Apr 16, 2014 fbook icon twitter icon rss icon

10 Best Phrases from "Here Comes Honey Boo Boo"

No one could have predicted the juggernaut that Here Comes would be for TLC. After all, it beat out the Republican National Convention for ratings in all of its Red Bull-covered glory. Of course, one of the best parts of getting to know the Thompson family (are you shocked that they have such a normal last name?) is getting to know their own special form of communication; namely, making up their own words for absolutely everything. Hey, I wouldn’t mind working some of these words into my usual repertoire.

1. You’d better redneckonize!

It’s practically the slogan for Honey Boo Boo and rednecks everywhere. Everyone in the Thompson family has uttered it at some point or another, proving that it’s alright to be a redneck – take that, Kardashians!

2. Finagly

After Christopher Walken read lines from Here Comes Honey Boo Boo while promoting his latest movie, the Thompsons were not to be outdone. June – or Mama – and Honey Boo Boo tried reading a part from Pulp Fiction, before getting hung up on “finagly” words. It’s the perfect term that is roughly translated to “anything longer than four letters.”

3. Vajiggle jaggle

Now, I’m not entirely sure what vagiggle jaggle means, only because it’s been used in two contexts on the show: One, to explain overweight women who wear bikinis and two, Alana worrying over her body showing when she wears a swimsuit. Either way, I’ve decided it’s not great. Try using it at your next OB/GYN appointment and report back.

4. Biscuit

OK, this one I understand. Only because June makes it so very clear when she explains that the female sex organ is “called a biscuit because it looks like a biscuit, ya know, when it opens up it looks like a biscuit if it’s cooked right.” Ah, I see.
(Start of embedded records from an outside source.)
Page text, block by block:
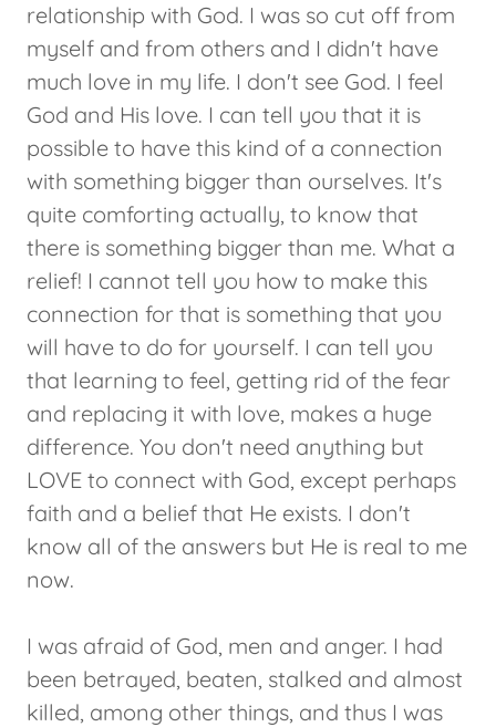
relationship with God. I was so cut off from
myself and from others and I didn't have
much love in my life. I don't see God. I feel
God and His love. I can tell you that it is
possible to have this kind of a connection
with something bigger than ourselves. It's
quite comforting actually, to know that
there is something bigger than me. What a
relief! I cannot tell you how to make this
connection for that is something that you
will have to do for yourself. I can tell you
that learning to feel, getting rid of the fear
and replacing it with love, makes a huge
difference. You don't need anything but
LOVE to connect with God, except perhaps
faith and a belief that He exists. I don't
know all of the answers but He is real to me
now.
I was afraid of God, men and anger. I had
been betrayed, beaten, stalked and almost
killed, among other things, and thus I was
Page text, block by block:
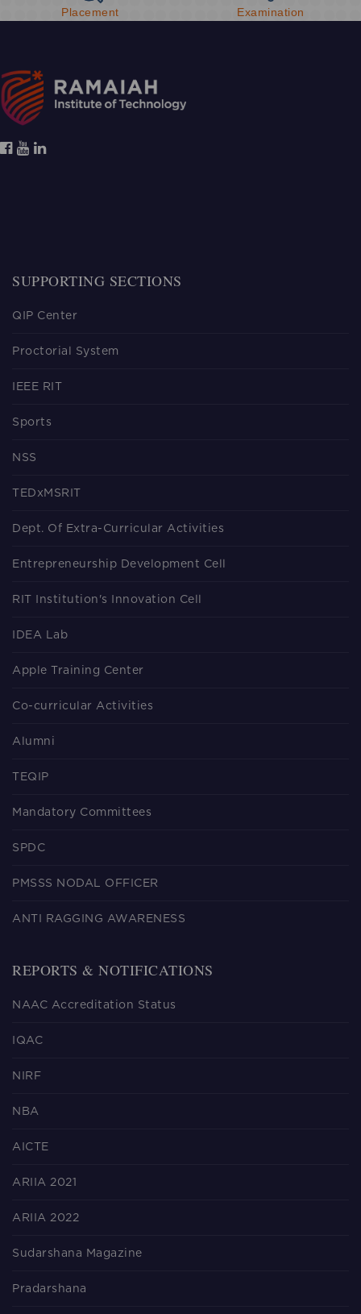
Placement Examination
SUPPORTING SECTIONS
QIP Center
Proctorial System
IEEE RIT
Sports
NSS
TEDxMSRIT
Dept. Of Extra-Curricular Activities
Entrepreneurship Development Cell
RIT Institution's Innovation Cell
IDEA Lab
Apple Training Center
Co-curricular Activities
Alumni
TEQIP
Mandatory Committees
SPDC
PMSSS NODAL OFFICER
ANTI RAGGING AWARENESS
REPORTS & NOTIFICATIONS
NAAC Accreditation Status
IQAC
NIRF
NBA
AICTE
ARIIA 2021
ARIIA 2022
Sudarshana Magazine
Pradarshana
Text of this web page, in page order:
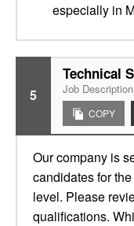
especially in
5
Technical
Job
COPY
Our company is
candidates for
level. Please
qualifications.
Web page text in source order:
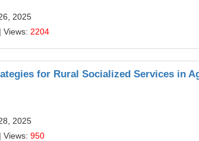
2025
| Views: 2204
for Rural Socialized Services in
2025
| Views: 950
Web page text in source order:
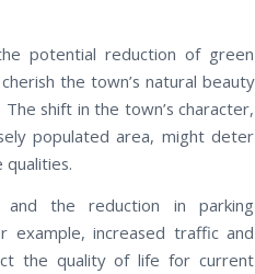
potential reduction of green
the town’s natural beauty
shift in the town’s character,
populated area, might deter
the reduction in parking
example, increased traffic and
the quality of life for current
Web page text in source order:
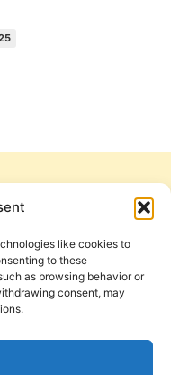
like cookies to
to these
as browsing behavior or
consent, may

Excuse me while I go throw every biscuit in my home in the garbage. Still, it works perfectly as a code word for when you’re in polite company… unless of course someone actually asks for a biscuit.
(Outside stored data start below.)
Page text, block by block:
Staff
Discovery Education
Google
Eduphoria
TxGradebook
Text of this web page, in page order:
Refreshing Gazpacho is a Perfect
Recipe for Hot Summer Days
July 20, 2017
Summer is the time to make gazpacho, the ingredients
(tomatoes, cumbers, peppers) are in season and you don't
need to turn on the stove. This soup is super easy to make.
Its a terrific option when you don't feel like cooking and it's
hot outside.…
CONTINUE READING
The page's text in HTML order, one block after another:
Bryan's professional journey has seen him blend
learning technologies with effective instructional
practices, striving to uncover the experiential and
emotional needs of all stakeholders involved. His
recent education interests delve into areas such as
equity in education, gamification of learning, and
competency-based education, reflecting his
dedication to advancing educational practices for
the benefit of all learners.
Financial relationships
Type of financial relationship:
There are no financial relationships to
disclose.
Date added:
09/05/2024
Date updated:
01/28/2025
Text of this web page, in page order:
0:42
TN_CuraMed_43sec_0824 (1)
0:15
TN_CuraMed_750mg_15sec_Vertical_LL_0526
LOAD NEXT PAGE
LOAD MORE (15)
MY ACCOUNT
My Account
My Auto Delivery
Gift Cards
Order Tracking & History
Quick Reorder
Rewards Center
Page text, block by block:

5. Seximous/Beautimous/Anything ending in –mous

The Thompson family loves its made-up words, particularly if ending in –mous. As far as I can tell, it’s just an even better form of the original word. Let’s try it one something else: Stupidmous. See!? It works! [Ed. note: Didn't have a picture for this but thought this was fitting.]

6. Chicken nugget power

In Honey Boo Boo land, chicken nugget power would be the power that fuels Alana’s success in beauty pageants. In the real world, chicken nugget power could be defined as that feeling of defeat you get when you botch your beef bourguignon and zap some microwave food instead. See also: When you go to McDonald’s and order a Happy Meal as a snack. Chicken nugget power!

7. Pregnantest

This is the word that Boo Boo uses to explain her elder sister, who is indeed very pregnant during the first season, before giving birth to baby Kaitlyn. It’s the perfect term to describe a pregnant teen who is following in her mama’s footsteps – Anna had her first baby after June gave birth to her at age 15… and her baby daddy “Sugar Bear” was 23. — Don’t dwell on that.

8. Bam bam look

A term used to describe wandering around in public places sans shoes. Apparently the whole “No shoes, no shirt, no service” rule doesn’t apply at the local gas station. Finally! A way to describe how Britney Spears wanders around barefoot.

9. Frito feet

How else would one describe that distinct aroma wafting from the feet of someone who walks around gas stations without shoes?

10. Sketti

Just like mom used to make: The Thompsons would never miss sketti night, especially when their secret recipe is as easy as dumping a bottle of ketchup and entire tub of Country Crock margarine into a bowl to make a special sketti sauce that apparently, no one can refuse. You’re welcome in advance for the recipe.

Hey, if Honey Boo Boo is going to continue being a cultural phenomenon, the least you can do is brush up on your redneck speak. After all, if Shakespeare could create commonly used phrases like “Love is blind” and “In the twinkling of an eye,” than surely June Thompson is a modern poet in our own time. “Frito feet” certainly has a lyrical ring to it, wouldn’t you say?